March 9, 2013 at 11:45:31
Specs: Windows Vista, 1.6 gb 4gb
Again desperately requiring some help and direction! I was given a list of songs titles with their performers and asked if I could come up with something which could remove any duplicates from the list and hive off another list which would show all cases where the same song was sung by a number of different performers. Mistakenly, I thought this would be relatively straightforward but I have ended up more than a little confused.

I thought I would eliminate the duplicates by reading the data into an array, exporting it to the "dictionary" and then writing it back. That seems to have worked OK. I then read the data (title and performer) into an array and ran a Title match. This should have resulted in a "match" against each entry in the New_Array.txt file, and it did, except that it kept omitting one of the titles from the output file ie the differences.txt output file should have had 12 entries but only ever produced 11 and nothing I did made any difference (it omitted Rivers of Babylon if processed in the same order as I did).
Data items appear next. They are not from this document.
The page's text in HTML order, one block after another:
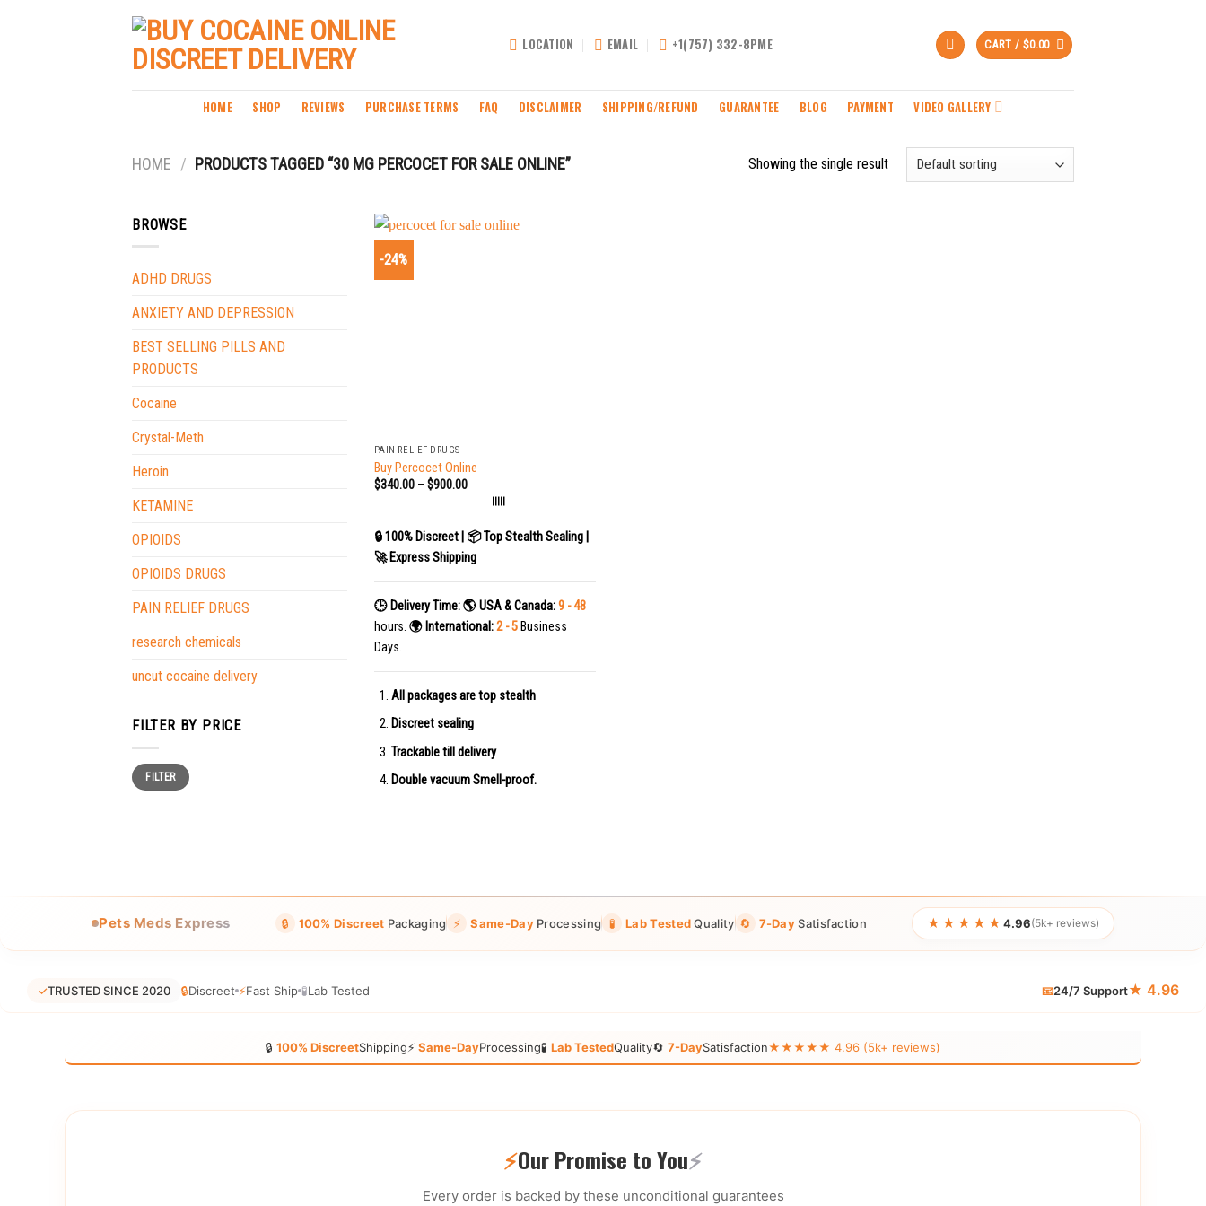
LOCATION EMAIL +1(757) 332-8PME CART / $0.00
HOME SHOP REVIEWS PURCHASE TERMS FAQ DISCLAIMER SHIPPING/REFUND GUARANTEE BLOG PAYMENT VIDEO GALLERY
HOME / PRODUCTS TAGGED “30 MG PERCOCET FOR SALE ONLINE” Showing the single result
BROWSE
ADHD DRUGS
ANXIETY AND DEPRESSION
BEST SELLING PILLS AND
PRODUCTS
Cocaine
Crystal-Meth
Heroin
KETAMINE
OPIOIDS
OPIOIDS DRUGS
PAIN RELIEF DRUGS
research chemicals
uncut cocaine delivery
FILTER BY PRICE
Min
price
Max
priceFILTER
-24%
PAIN RELIEF DRUGS
Buy Percocet Online
$340.00– $900.00
|||||
🔒 100% Discreet | 📦 Top Stealth Sealing |
🚀 Express Shipping
🕒 Delivery Time:🌎 USA & Canada:9 - 48
hours. 🌍 International:2 - 5Business
Days.
All packages are top stealth
Discreet sealing
Trackable till delivery
Double vacuum Smell-proof.
Pets Meds Express 🔒 100% Discreet Packaging ⚡ Same-DayProcessing 🧪 Lab TestedQuality 🔄 7-DaySatisfaction ★★★★★ 4.96(5k+ reviews)
✓TRUSTED SINCE 2020 🔒Discreet ⚡Fast Ship 🧪Lab Tested 📧24/7 Support★ 4.96
🔒 100% DiscreetShipping⚡ Same-DayProcessing🧪 Lab TestedQuality🔄 7-DaySatisfaction★★★★★ 4.96 (5k+ reviews)
⚡Our Promise to You⚡
Every order is backed by these unconditional guarantees

What I was trying to do was to modify this "match" in some way so that the code identified only those cases where the same song was sung by different performers and wrote these to the differences file.

I would be very grateful if someone could give me some direction

Thank you

The list is way too long to include so here is a "sample" of the type of entries and the code

I have so far:

Audio_List.txt
Rivers Of Babylon~Boney M*
Bohemian Rhapsody~Queen*
Mull Of Kintyre~Wings*
Loving Her Was Easier Than Anything I'll Ever Do Again~Jose Feliciano*
Country Roads~Olivia Newton John*
Loving Her Was Easier Than Anything I'll Ever Do Again~Lloyd Charmers*
Bohemian Rhapsody~Queen*
She Loves You~Beatles*
Loving Her Was Easier Than Anything I'll Ever Do Again~Tompall And The Glaser Brothers*
Do They Know It's Christmas~Band Aid*
She Loves You~Beatles*
Elizabethan Serenade~Boris Gardiner*
I Want To Wake Up With You~Boris Gardiner*
She Loves You~Beatles*
Country Roads~Toots And The Maytalls*
Loving Her Was Easier Than Anything I'll Ever Do Again~Lloyd Charmers*

As you will see there are some duplicates which the Dictionary object resolved but the
Difference file should only have shown:

Differences.txt
Loving Her Was Easier Than Anything I'll Ever Do Again~Jose Feliciano
Loving Her Was Easier Than Anything I'll Ever Do Again~Lloyd Charmers
Loving Her Was Easier Than Anything I'll Ever Do Again~Tompall And The Glaser Brothers
Country Roads~Olivia Newton John
Country Roads~Toots And The Maytalls


[Code
Const ForReading = 1
Const ForWriting = 2
Const ForAppending = 8

Set objFSO = CreateObject("Scripting.FileSystemObject")

'Read in file
Set objFile1 = objFSO.OpenTextFile("C:\Test\Audio_List.txt", ForReading)
strCurrentFile = objFile1.ReadAll

'Read string into array
arrItems = Split(strCurrentFile,"*",-1,0)

objFile1.Close

'Create Dictionary
Set objDictionary = CreateObject("Scripting.Dictionary")

'Add array to dictionary
For Each strItem in arrItems

If Not objDictionary.Exists(strItem) Then
objDictionary.Add strItem, strItem
End If
Next

'Determine number of entries
intItems = objDictionary.Count - 1

'Redimension array
ReDim arrItems(intItems)

'Read dictionary contents back into redim array
i = 0

For Each strKey in objDictionary.Keys
arrItems(i) = strKey
i = i + 1
Next

'Originally used as a check Point to see if duplicates were eliminated
Set objFile2 = objFSO.OpenTextFile("C:\Test\New_Array.txt", ForWriting,True,0)
For Each strItem in arrItems
strItem = Replace(strItem,vbCRLF,"",1,-1,0)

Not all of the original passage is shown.